9. Gold Bulls Lose Steam As The USD
Picks Up
• Bullion is giving away ground on the afternoon US
session, weighed by renewed USD strength.
• The greenback remains firm, fuelled by the firm
advance on US treasury yields.
• The 10-year US T-Bond note has returned to
levels past 1.60% after a weak opening, with the
investors pricing that the Federal Reserve will
soon announce the end of the Quantitative
Easing era.
10. The US Dollar Index
• The US dollar index, which measures the value of
the USD against a basket of the most traded
currencies, remains firm, after bouncing from
session lows at 94.25, to reach levels only a few
pips shy of year-to-date highs at 94.50.
• In the absence of first-tier macroeconomic
releases, the market is focusing on September’s
US Consumer Prices Index figures and the
minutes of the FOMC, due on Wednesday, which
could have a significant impact on the US dollar.
11. XAU/USD Remains Moving Without A
Clear Direction
• From a technical perspective, gold prices remain
trapped within a consolidative range, with upside
attempts limited below $1,770 (October 5 high)
and $1,780 (October 8 high) above here, bulls
might gain confidence and push the pair towards
$1,807 (September 14 and 15 highs).
• On the downside, immediate support lies at
$1,750 (October 10, 11, and 12 lows), $1,745
(October 6 low), and below here, a key support
area at $1,725 (September 29, 30 low).
14. Gold Fundamental Overview
• Gold price is posting modest gains but remains well
within the recent trading range above the $1750 level
so far this Tuesday.
• A flight to safety amid intensifying stagflation fears
offers support to the traditional safe-haven gold.

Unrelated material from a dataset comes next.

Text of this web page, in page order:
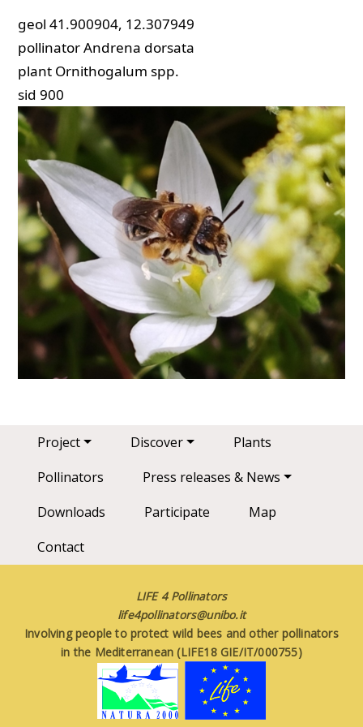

• Further, a pause in the US Treasury yields rally aides
the rebound in gold price.
• However, the Fed’s tapering expectations continue to
limit gold’s upside potential, as investors await the
return of full markets and Wednesday’s critical US
inflation report for a fresh directional move in gold
price.
16. Gold Technical Analysis - I
• Gold is moving back and forth, without a clear directional
bias, with a bunch of healthy barriers stacked up in either
direction.
• Immediate upside is capped at $1762, which is the
convergence of the Bollinger Band one-hour Upper and the
previous day’s high.
• The next significant topside hurdle is seen at $1765, where
the Fibonacci 38.2% one-month aligns.
• The Fibonacci 61.8% one-week at $1767 will then challenge
the bearish commitments.
• Gold bulls need to find acceptance above the pivot point
one-day R3 at $1771 to initiate a meaningful uptrend.

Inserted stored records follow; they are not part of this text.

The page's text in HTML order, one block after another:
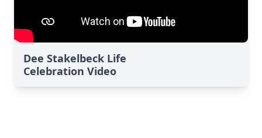
Dee Stakelbeck Life
Celebration Video
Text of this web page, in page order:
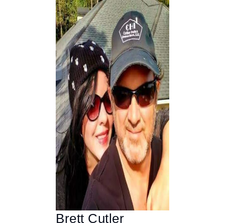
Brett Cutler
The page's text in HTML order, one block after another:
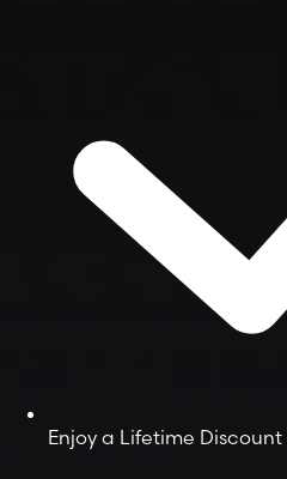
Enjoy a Lifetime

17. Gold Technical Analysis - II
• Alternatively, gold buyers will once again challenge bids
at $1755, the convergence of the Fibonacci 23.6% one-
week and Fibonacci 38.2% one-day.
• A sustained move below the latter will expose the
$1750 psychological level, below which the next
downside target at $1748 could get tested. That level is
the Fibonacci 23.6% one-month.
• The next cushion appears around $1745, where the
previous week’s low intersects the pivot point one-day
S2.
• The pivot point one-week S1 at $1741 will be the level
to beat for gold bears.
18. Stagflation Rears Its Ugly Head
• Over the past two months, economic growth has
disappointed even as inflation has exceeded
expectations.
• A real risk of stagflationary conditions, with rising
costs amid lower growth, appears to be on the cards.
• Stagflation, if severe, can be damaging to both the
economy and financial markets. But we don’t need a
repeat of the 1970s for assets to be affected.

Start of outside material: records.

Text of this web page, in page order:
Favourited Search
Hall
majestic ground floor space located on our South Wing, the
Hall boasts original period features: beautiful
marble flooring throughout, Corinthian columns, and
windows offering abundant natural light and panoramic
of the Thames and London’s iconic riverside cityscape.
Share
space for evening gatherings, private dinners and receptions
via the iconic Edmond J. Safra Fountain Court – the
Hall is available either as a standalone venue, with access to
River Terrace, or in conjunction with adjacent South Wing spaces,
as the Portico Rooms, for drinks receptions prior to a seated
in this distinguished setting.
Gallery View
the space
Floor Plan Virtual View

• Our analysis shows that even mild stagflationary
conditions can have similar asset impacts to those in
more severe stagflations.
19. Stagflation Rears Its Ugly Head - I
• Stagflation has historically hit equities hard. Fixed
income returns have been variable, while both
commodities and gold have fared well.
• Gold’s historically strong performance can be
attributed to:
• higher inflation and market volatility– supporting
capital preservation motives.
• lower real interest rates – supporting both
opportunity cost and growth risk motives.